PAF Parallel Optimizations & Max pooling.
Parallel Optimizations
Hi, I just pushed some optimizations via parallelization of some CPU intensive loops in the paf processor (plus a couple other places) into my paf_opt branch. I have also made this cmake configurable such that you can either use C++17 parallel algorithms (just for_each), TBB, PPL, or serial/disabled (default), which looks like this in cmake-gui.
If TBB is choosen a new file path entry is added that should point to TBB's cmake directory, and if you do choose to use TBB I would recommend using a build of opencv with TBB enabled otherwise you may end up with double the number of threads used on windows because I believe the prebuilt binaries for opencv for visual C++ will use PPL so you could end up with a bunch of worker threads for PPL and bunch for TBB.

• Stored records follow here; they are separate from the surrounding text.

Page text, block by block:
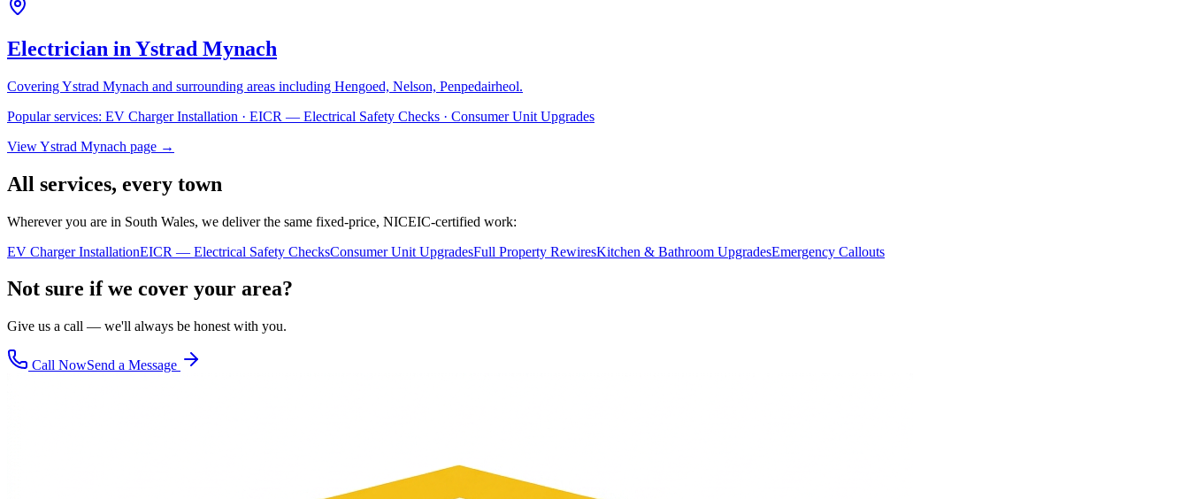
Electrician in Ystrad Mynach
CoveringYstrad Mynach and surrounding areas including Hengoed, Nelson, Penpedairheol.
Popular services: EV Charger Installation · EICR — Electrical Safety Checks · Consumer Unit Upgrades
ViewYstrad Mynach page →
All services, every town
Wherever you are in South Wales, we deliver the same fixed-price, NICEIC-certified work:
EV Charger InstallationEICR — Electrical Safety ChecksConsumer Unit UpgradesFull Property RewiresKitchen & Bathroom UpgradesEmergency Callouts
Not sure if we cover your area?
Give us a call — we'll always be honest with you.
Call NowSend a Message

In terms of performance boost, these changes gives the PAF processor roughly a 3x-4x perf speed-up on my system (with PPL). For example when I use a batch size of 4 (to process 4 independent images) on my setup, the serial version takes about ~18ms, parallized version takes ~6ms.

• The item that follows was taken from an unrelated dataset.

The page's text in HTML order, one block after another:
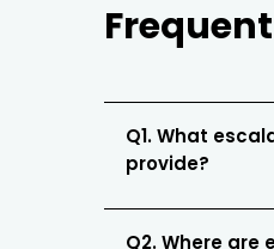
Q1. What
provide?
Q2. Where

Unfortunately I can not parallelize over paf::process (and take advantage of nested parallelism) at the highest level because it is not thread safe, what I mean by this is take for example code such as this:
for (auto& packet : feature_maps)
{
parser.process(packet[0], packet[1]));
}
can not be converted to:
parallel_for_each(feature_maps.begin(), feature_maps.end(), [&parser](auto& packet)
{
parser.process(packet[0], packet[1]);
}
The main problem being is the m_upsample_conf & m_upsample_paf buffers, it would require something like using TLS so there is one instance per woker thread but of-course this increases the memory requirements.
Max Pooling
The reason why I have done this and in this way is because the most expensive operation is the CPU based max pooling, mainly because there are something like 19 channels of images to process.

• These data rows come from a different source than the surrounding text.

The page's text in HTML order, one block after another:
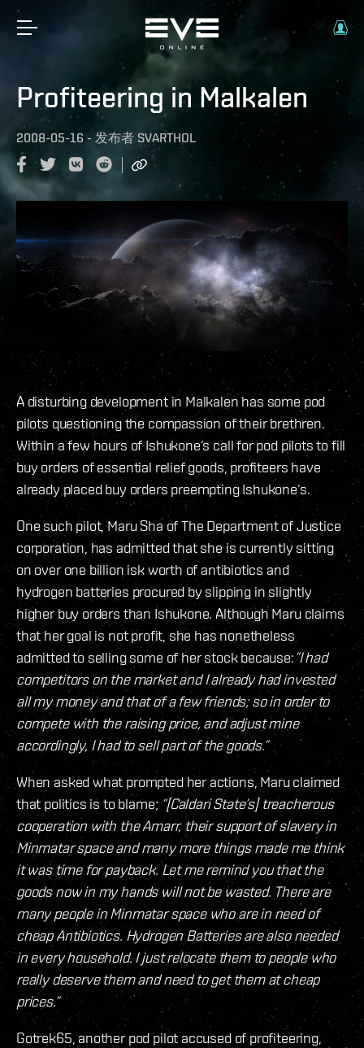
Profiteering in Malkalen
2008-05-16 - 发布者 SVARTHOL
A disturbing development in Malkalen has some pod
pilots questioning the compassion of their brethren.
Within a few hours of Ishukone’s call for pod pilots to fill
buy orders of essential relief goods, profiteers have
already placed buy orders preempting Ishukone’s.
One such pilot, Maru Sha of The Department of Justice
corporation, has admitted that she is currently sitting
on over one billion isk worth of antibiotics and
hydrogen batteries procured by slipping in slightly
higher buy orders than Ishukone. Although Maru claims
that her goal is not profit, she has nonetheless
admitted to selling some of her stock because:”I had
competitors on the market and I already had invested
all my money and that of a few friends; so in order to
compete with the raising price, and adjust mine
accordingly, I had to sell part of the goods.”
When asked what prompted her actions, Maru claimed
that politics is to blame;“[Caldari State’s] treacherous
cooperation with the Amarr, their support of slavery in
Minmatar space and many more things made me think
it was time for payback. Let me remind you that the
goods now in my hands will not be wasted. There are
many people in Minmatar space who are in need of
cheap Antibiotics. Hydrogen Batteries are also needed
in every household. I just relocate them to people who
really deserve them and need to get them at cheap
prices.”
Gotrek65, another pod pilot accused of profiteering,

Initially I tried to optimize the code without parallization first by trying to optimize the loops in same_max_pool_3x3 to reduce the amount of boundry checks but no matter what I did it was never faster than the original code.
I'm not familliar with this problem domain but I looked into max pooling and from what I understand of the algorithm the way the code behaves is not the same as the standard algorithm of doing it, the 3x3 filters overlap and process every pixel and the pooled images are not smaller versions of the original.
It would seem the standard version would be a lot cheaper computationally but I never tried changing it this way because from what I understand some implementation do overlap filters and there is probably a reason why it was done this way that I don't understand.
Another option would be to try vectorize the loops but the buffers are not aligned for SIMD registers, the code doesnt seem to be cache friendly, and I don't feel like writing cross-platform SIMD code with fallbacks.
So in the end I went for a more brute force method of parallelizing over the number of channels.
I do understand that you guys are going to provide an alternative to PAF with proposal networks so I look forward trying that out when the models are ready.
Lastly, the GPU based max pooling, the option isn't exposed anymore in v2.0, I manually enabled it to try it out, it is definitely faster than the CPU serial version but the CPU parallel version is (slightly) faster, probably because of the host <-> device buffer synchronization overhead.
@korejan A big thank for your comprehensive issue.
-
About the parallel optimization. I made the optimization you mentioned in the stream API. Just allocate N paf objects to do paf in the same time.(See: https://github.com/tensorlayer/hyperpose/blob/master/include/hyperpose/stream/stream.hpp#L341) And I also made use of thread pool to reduce the overhead of thread allocation. All these parallel utilities were implemented via standard thread library for maximum compatibility. (Many C++17 compilers still do not support parallel algorithms, and some of them require extra libraries, e.g., TBB in GCC 9) But of course, we can adapt these changes for systems/compilers supporting parallel algorithms.
-
You are 100% right that the biggest bottleneck of PAF is the max pooling. The greater max-pool factor, the slower, however, the more precise it is. We adapted the factor of 4 according to the LightWeight-OpenPose paper. And interestingly, pose proposal is much faster than PAF for the reason that pose proposal has no extra matrix operations on the feature map. And the PAF post-processing is impl. by @lgarithm. I think we still have space for optimization. It is me that forced the CPU version of max-pool as I found that it's faster than GPU version on my computer. @lgarithm once mentioned that the GPU version can be significantly faster for some embedded platforms like NVIDIA Jetson. I am not sure why GPU-max-pool is slower than CPU version but we can profile it via
nvprof. I think it is of no necessity to manually playing SIMD optimization. We can allow such compiler optimization by giving corresponding optimization flags.
I understand that PAF processing is the bottleneck for small models and the PAF impl. of hyperpose should be further optimized. And I think we can start by optimizing the NCHW max-pool. And the host<->device speed can be optimized via pinned memory.